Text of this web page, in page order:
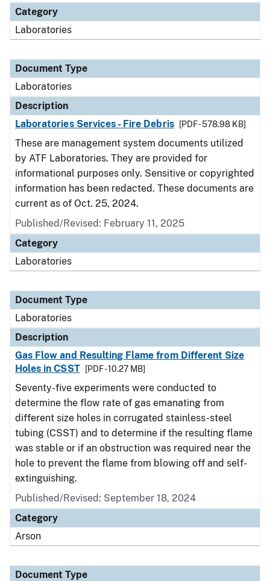
Category
Laboratories
Document Type
Laboratories
Description
Laboratories Services - Fire Debris
[PDF - 578.98 KB]
These are management system documents utilized
by ATF Laboratories. They are provided for
informational purposes only. Sensitive or copyrighted
information has been redacted. These documents are
current as of Oct. 25, 2024.
Published/Revised: February 11, 2025
Category
Laboratories
Document Type
Laboratories
Description
Gas Flow and Resulting Flame from Different Size
Holes in CSST
[PDF - 10.27 MB]
Seventy-five experiments were conducted to
determine the flow rate of gas emanating from
different size holes in corrugated stainless-steel
tubing (CSST) and to determine if the resulting flame
was stable or if an obstruction was required near the
hole to prevent the flame from blowing off and self-
extinguishing.
Published/Revised: September 18, 2024
Category
Arson
Document Type
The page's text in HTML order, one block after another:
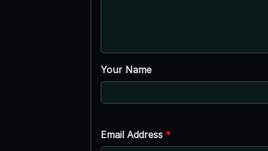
—————
- _THE PROBLEM_:
Output only the lines from the line that contains "was stable or" through the end of the material, both ends included, and skip every picture.

- _TASK SOLUTION_:
was stable or if an obstruction was required near the
hole to prevent the flame from blowing off and self-
extinguishing.
Published/Revised: September 18, 2024
Category
Arson
Document Type
The page's text in HTML order, one block after another:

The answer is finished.